▶ Task item
Extract, unchanged, each line of the listing below from its first line through the line that contains "Explore the list", inclusive, and nothing else.

▶ Data
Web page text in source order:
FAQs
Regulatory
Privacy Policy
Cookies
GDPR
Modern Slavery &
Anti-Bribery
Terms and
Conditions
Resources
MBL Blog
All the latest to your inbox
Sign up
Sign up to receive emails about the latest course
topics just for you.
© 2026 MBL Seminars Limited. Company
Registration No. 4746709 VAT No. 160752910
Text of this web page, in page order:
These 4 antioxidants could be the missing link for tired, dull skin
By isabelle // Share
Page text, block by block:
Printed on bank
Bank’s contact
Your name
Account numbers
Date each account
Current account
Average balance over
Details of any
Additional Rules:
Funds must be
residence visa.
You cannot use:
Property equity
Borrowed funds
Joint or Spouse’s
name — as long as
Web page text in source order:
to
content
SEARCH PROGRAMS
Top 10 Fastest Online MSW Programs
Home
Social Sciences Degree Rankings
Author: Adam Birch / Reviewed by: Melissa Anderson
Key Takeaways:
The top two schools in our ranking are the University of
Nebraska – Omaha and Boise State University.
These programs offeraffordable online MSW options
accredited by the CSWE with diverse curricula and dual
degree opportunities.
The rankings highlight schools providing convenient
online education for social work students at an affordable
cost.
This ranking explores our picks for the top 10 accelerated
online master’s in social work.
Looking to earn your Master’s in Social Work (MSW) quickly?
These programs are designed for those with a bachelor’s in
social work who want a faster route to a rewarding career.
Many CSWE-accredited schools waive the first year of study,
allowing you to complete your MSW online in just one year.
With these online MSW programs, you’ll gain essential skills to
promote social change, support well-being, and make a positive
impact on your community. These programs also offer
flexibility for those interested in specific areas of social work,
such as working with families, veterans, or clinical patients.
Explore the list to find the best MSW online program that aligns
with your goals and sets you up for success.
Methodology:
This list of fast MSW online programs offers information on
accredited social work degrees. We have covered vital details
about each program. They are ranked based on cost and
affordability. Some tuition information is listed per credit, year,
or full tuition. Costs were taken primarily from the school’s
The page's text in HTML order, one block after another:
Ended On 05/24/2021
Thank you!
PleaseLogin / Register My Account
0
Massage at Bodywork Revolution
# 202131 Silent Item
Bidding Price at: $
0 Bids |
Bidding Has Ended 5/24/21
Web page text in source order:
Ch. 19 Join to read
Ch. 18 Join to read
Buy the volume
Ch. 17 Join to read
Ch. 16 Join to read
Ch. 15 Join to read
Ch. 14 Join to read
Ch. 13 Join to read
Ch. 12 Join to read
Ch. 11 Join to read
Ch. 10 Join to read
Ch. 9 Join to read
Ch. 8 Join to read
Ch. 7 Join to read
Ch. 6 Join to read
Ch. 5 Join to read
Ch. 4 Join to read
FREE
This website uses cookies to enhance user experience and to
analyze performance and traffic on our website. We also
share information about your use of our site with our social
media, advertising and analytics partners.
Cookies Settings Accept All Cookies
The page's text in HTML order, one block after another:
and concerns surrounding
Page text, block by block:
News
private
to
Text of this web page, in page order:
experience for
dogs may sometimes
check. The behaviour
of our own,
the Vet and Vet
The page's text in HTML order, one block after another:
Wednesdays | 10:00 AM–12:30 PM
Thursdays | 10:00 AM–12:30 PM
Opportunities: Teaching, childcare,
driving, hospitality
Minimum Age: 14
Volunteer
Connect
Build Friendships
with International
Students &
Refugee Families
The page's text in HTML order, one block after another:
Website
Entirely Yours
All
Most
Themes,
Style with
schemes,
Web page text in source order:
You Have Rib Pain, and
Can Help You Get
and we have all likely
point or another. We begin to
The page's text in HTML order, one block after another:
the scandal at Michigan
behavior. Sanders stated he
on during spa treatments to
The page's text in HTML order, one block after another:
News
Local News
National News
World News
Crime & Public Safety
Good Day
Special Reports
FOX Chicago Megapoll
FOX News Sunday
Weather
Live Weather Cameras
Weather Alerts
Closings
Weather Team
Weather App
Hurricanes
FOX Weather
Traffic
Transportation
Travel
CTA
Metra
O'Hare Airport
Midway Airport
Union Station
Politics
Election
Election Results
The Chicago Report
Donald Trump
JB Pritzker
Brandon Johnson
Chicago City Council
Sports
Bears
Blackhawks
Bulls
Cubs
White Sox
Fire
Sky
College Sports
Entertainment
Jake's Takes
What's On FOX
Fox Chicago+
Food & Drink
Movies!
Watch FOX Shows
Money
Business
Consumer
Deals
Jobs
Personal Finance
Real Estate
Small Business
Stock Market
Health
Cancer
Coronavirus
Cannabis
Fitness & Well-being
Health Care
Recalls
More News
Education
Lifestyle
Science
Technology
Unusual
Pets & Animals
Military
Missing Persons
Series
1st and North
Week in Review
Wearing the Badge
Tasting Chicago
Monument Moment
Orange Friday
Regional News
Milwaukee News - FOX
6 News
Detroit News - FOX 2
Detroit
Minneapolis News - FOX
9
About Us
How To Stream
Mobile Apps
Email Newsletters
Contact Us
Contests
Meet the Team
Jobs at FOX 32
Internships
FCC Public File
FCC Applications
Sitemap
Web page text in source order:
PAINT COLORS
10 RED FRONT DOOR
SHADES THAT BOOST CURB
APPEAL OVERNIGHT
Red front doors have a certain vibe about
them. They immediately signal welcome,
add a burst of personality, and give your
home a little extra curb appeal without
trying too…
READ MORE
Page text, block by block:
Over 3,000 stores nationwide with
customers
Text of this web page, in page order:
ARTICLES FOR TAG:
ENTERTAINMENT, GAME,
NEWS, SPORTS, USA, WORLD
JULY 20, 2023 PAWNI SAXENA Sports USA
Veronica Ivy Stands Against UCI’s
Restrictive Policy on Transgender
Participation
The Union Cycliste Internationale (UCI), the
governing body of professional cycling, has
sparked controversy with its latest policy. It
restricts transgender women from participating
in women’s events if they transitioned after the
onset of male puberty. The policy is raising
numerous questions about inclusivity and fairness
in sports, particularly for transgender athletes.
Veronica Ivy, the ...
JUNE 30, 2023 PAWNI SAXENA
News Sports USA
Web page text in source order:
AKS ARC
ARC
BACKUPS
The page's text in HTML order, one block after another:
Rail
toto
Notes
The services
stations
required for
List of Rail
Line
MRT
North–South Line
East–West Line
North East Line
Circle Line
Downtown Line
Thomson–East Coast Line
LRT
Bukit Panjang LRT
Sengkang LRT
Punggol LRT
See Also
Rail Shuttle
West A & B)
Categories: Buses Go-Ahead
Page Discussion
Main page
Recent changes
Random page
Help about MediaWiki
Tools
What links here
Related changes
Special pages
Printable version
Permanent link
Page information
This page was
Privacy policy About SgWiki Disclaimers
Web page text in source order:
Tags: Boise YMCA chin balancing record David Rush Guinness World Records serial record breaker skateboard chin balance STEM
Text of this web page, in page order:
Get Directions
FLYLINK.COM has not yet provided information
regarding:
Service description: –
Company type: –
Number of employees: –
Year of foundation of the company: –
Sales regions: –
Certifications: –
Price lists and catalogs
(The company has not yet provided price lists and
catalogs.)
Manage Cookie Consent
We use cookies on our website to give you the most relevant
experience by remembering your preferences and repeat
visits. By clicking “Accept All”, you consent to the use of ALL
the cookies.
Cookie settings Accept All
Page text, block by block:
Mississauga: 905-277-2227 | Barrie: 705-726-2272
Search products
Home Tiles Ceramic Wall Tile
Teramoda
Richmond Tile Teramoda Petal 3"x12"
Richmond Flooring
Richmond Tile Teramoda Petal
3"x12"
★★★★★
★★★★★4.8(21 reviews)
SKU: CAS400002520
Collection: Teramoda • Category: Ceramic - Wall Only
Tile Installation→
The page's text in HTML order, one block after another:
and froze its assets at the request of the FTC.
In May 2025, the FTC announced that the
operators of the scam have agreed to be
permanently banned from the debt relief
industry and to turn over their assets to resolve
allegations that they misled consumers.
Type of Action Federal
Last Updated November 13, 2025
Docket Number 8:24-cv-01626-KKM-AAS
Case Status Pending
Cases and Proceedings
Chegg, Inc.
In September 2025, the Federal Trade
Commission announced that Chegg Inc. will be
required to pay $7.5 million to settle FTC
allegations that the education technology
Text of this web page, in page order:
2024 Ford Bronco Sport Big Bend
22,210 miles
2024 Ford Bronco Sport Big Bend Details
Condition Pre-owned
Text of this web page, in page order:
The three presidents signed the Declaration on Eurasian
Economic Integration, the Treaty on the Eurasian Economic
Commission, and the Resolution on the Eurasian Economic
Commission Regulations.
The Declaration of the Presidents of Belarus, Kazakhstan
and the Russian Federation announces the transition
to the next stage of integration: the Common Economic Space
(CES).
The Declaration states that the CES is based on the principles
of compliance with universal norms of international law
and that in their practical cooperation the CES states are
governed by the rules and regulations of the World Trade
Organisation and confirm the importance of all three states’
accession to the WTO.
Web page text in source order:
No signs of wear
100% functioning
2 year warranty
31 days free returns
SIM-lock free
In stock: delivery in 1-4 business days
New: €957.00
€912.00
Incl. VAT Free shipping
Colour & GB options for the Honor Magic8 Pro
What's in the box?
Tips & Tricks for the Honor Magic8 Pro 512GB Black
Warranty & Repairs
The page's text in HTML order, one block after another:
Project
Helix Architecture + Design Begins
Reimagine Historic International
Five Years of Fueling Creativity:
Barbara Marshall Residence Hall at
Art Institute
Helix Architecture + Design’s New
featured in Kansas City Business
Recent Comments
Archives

▶ Result of the exercise
Web page text in source order:
FAQs
Regulatory
Privacy Policy
Cookies
GDPR
Modern Slavery &
Anti-Bribery
Terms and
Conditions
Resources
MBL Blog
All the latest to your inbox
Sign up
Sign up to receive emails about the latest course
topics just for you.
© 2026 MBL Seminars Limited. Company
Registration No. 4746709 VAT No. 160752910
Text of this web page, in page order:
These 4 antioxidants could be the missing link for tired, dull skin
By isabelle // Share
Page text, block by block:
Printed on bank
Bank’s contact
Your name
Account numbers
Date each account
Current account
Average balance over
Details of any
Additional Rules:
Funds must be
residence visa.
You cannot use:
Property equity
Borrowed funds
Joint or Spouse’s
name — as long as
Web page text in source order:
to
content
SEARCH PROGRAMS
Top 10 Fastest Online MSW Programs
Home
Social Sciences Degree Rankings
Author: Adam Birch / Reviewed by: Melissa Anderson
Key Takeaways:
The top two schools in our ranking are the University of
Nebraska – Omaha and Boise State University.
These programs offeraffordable online MSW options
accredited by the CSWE with diverse curricula and dual
degree opportunities.
The rankings highlight schools providing convenient
online education for social work students at an affordable
cost.
This ranking explores our picks for the top 10 accelerated
online master’s in social work.
Looking to earn your Master’s in Social Work (MSW) quickly?
These programs are designed for those with a bachelor’s in
social work who want a faster route to a rewarding career.
Many CSWE-accredited schools waive the first year of study,
allowing you to complete your MSW online in just one year.
With these online MSW programs, you’ll gain essential skills to
promote social change, support well-being, and make a positive
impact on your community. These programs also offer
flexibility for those interested in specific areas of social work,
such as working with families, veterans, or clinical patients.
Explore the list to find the best MSW online program that aligns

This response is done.